Automating Tetris Deployments: DevSecOps with ArgoCD, Terraform, and Jenkins for Two Game Versions
In these Project , We Are deploying the two Tetris game versions with DevSecOps Plugins using the Jenkins CI/CD and ArgoCD . Here, All whole these infrastructure created on the Using Terraform.
What is the argo CD ?
Argo CD is an open-source declarative continuous delivery (CD) tool for Kubernetes applications. It is designed to automate the deployment and continuous delivery of applications running on Kubernetes clusters. Argo CD helps manage the configuration of applications, ensuring that they are deployed and maintained consistently across different environments.
Prerequisites:
AWS Account: To get started, you'll need an active AWS account. Ensure that you have access and permission to create and manage AWS resources.
AWS CLI: Install the AWS Command Line Interface (CLI) on your local machine and configure it with your AWS credentials. This is essential for managing your AWS resources.
IAM User and Key Pair: Create an IAM (Identity and Access Management) user with the necessary permissions to provision resources on AWS. Additionally, generate an IAM Access Key and Secret Access Key for programmatic access. Ensure that you securely manage these credentials.

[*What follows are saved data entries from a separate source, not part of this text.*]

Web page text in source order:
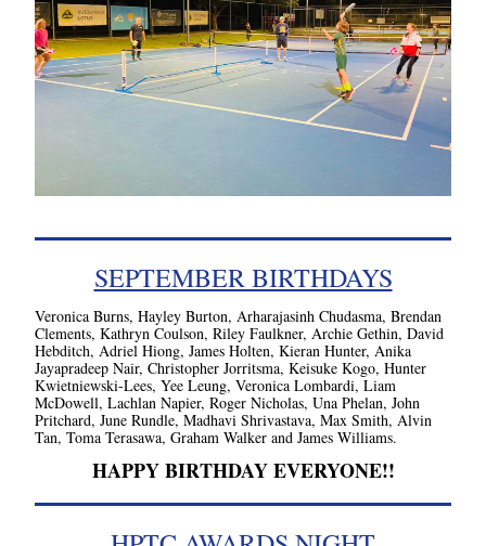
SEPTEMBER BIRTHDAYS
Veronica Burns, Hayley Burton, Arharajasinh Chudasma, Brendan
Clements, Kathryn Coulson, Riley Faulkner, Archie Gethin, David
Hebditch, Adriel Hiong, James Holten, Kieran Hunter, Anika
Jayapradeep Nair, Christopher Jorritsma, Keisuke Kogo, Hunter
Kwietniewski-Lees, Yee Leung, Veronica Lombardi, Liam
McDowell, Lachlan Napier, Roger Nicholas, Una Phelan, John
Pritchard, June Rundle, Madhavi Shrivastava, Max Smith, Alvin
Tan, Toma Terasawa, Graham Walker and James Williams.
HAPPY BIRTHDAY EVERYONE!!
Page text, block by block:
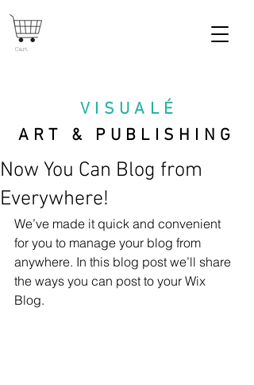
VISUAL É
ART & PUBLISHING
Cart
Now You Can Blog from
Everywhere!
We’ve made it quick and convenient
for you to manage your blog from
anywhere. In this blog post we’ll share
the ways you can post to your Wix
Blog.
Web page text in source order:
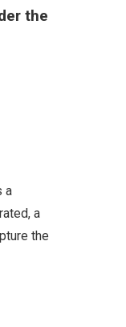
the
a
a
the
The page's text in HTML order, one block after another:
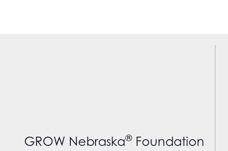
GROW Nebraska®Foundation
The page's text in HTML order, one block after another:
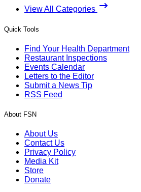
View All Categories
Quick Tools
Find Your Health Department
Restaurant Inspections
Events Calendar
Letters to the Editor
Submit a News Tip
RSS Feed
About FSN
About Us
Contact Us
Privacy Policy
Media Kit
Store
Donate
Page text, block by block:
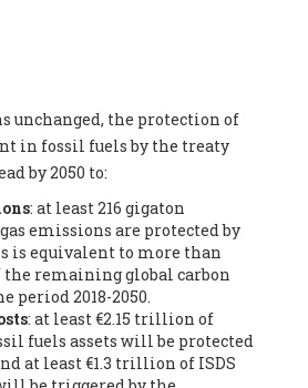
Prof. Cécile Renouard -
(Jesuit Faculty of Paris) Ecole des
and Sciences Po. (France), Ms.
Student, Human rights and climate
BELGIUM (Belgium), Mr. Roland
of Rome - EU Chapter (Belgium), Ms.
(France), Mr. Paco Segura Castro -
of Ecologistas en Acción
(Spain), Prof. Yayo Herrero López -
and professor, Ecologistas en Acción
Ruiz Pérez -Professor (retired),
de Madrid (Spain), Prof. Anabel Lopez -
unchanged, the protection of
in fossil fuels by the treaty
by 2050 to:
: at least 216 gigaton
emissions are protected by
is equivalent to more than
remaining global carbon
period 2018-2050.
: at least €2.15 trillion of
fuels assets will be protected
at least €1.3 trillion of ISDS

S3 Bucket: Set up an S3 bucket to store your Terraform state files. This bucket is crucial for maintaining the state of your infrastructure and enabling collaboration.
Terraform: Install Terraform on your local machine. Terraform is used for provisioning infrastructure as code and managing AWS resources. Make sure to configure Terraform to work with your AWS credentials and your S3 bucket for state storage.

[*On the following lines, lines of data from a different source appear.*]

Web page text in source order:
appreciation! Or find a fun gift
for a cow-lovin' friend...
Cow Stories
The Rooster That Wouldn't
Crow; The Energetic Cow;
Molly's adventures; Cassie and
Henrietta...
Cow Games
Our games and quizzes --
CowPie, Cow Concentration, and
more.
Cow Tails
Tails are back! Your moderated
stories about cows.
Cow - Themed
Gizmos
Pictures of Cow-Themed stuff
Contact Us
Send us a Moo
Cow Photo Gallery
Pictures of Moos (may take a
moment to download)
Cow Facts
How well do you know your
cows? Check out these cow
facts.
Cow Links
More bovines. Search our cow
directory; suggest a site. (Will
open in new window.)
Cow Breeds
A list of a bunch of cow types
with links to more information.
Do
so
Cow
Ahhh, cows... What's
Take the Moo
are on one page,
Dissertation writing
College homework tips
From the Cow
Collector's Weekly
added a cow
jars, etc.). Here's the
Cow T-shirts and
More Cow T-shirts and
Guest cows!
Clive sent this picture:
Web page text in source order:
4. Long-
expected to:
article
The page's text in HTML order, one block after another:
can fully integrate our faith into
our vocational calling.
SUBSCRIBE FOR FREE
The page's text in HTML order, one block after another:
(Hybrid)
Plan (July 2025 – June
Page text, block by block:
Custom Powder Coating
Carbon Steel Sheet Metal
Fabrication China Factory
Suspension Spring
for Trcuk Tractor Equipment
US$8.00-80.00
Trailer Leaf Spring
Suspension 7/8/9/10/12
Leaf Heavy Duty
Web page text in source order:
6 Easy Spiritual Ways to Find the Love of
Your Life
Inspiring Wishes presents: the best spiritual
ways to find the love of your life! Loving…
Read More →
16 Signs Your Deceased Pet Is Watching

Step1: How to install and setup Terraform on Windows
Download Terraform:
Visit the official Terraform website: terraform.io/downloads.html
Extract the ZIP Archive:
Once the download is complete, extract the contents of the ZIP archive to a directory on your computer. You can use a tool like 7-Zip or the built-in Windows extraction tool. Ensure that you extract it to a directory that's part of your system's PATH.
Remember that I created a Terraform Directory in C drive
Extracted to C drive -> Copy the path
Add Terraform to Your System's PATH:
To make Terraform easily accessible from the command prompt, add the directory where Terraform is extracted to your system's PATH environment variable. Follow these steps:
Search for "Environment Variables" in your Windows search bar and click "Edit the system environment variables."

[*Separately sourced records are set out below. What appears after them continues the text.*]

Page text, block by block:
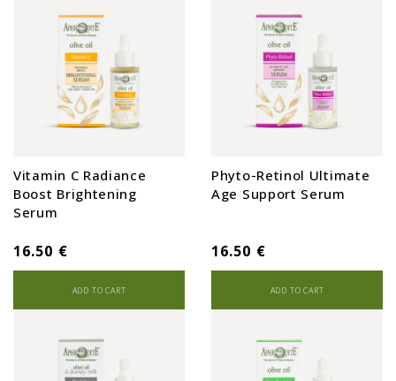
Vitamin C Radiance
Boost Brightening
Serum
16.50 €
ADD TO CART
Phyto-Retinol Ultimate
Age Support Serum
16.50 €
ADD TO CART
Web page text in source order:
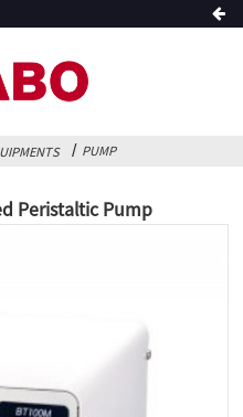
PUMP
Peristaltic Pump
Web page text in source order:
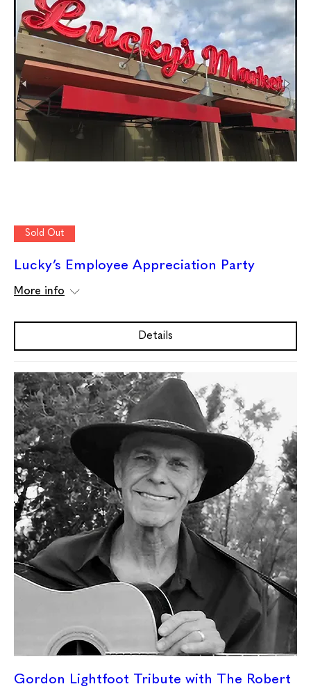
Sold Out
Lucky’s Employee Appreciation Party
More info
Details
Gordon Lightfoot Tribute with The Robert

In the "System Properties" window, click the "Environment Variables" button.
Under "User variables for Admin," find the "Path" variable and click "Edit."
Click on New paste the copied path and click on OK
Under "System variables," find the "Path" variable and click "Edit."
Click "New" and add the path to the directory where you extracted Terraform (e.g., C:\path\to\terraform)
Click "OK" to close the Environment Variables windows.
Click "OK" again to close the System Properties window.
Verify the Installation:
Open a new Command Prompt or PowerShell window.
Type terraform --version and press Enter. This command should display the Terraform version, confirming that Terraform is installed and in your PATH.
Step2: Download the AWS CLI Installer:
Visit the AWS CLI Downloads page: aws.amazon.com/cli
Under "Install the AWS CLI," click on the "64-bit" link to download the AWS CLI installer for Windows.
Run the Installer: - > Click on install -> Click Finish Aws cli is installed
Verify the Installation:
Open a Command Prompt or PowerShell window.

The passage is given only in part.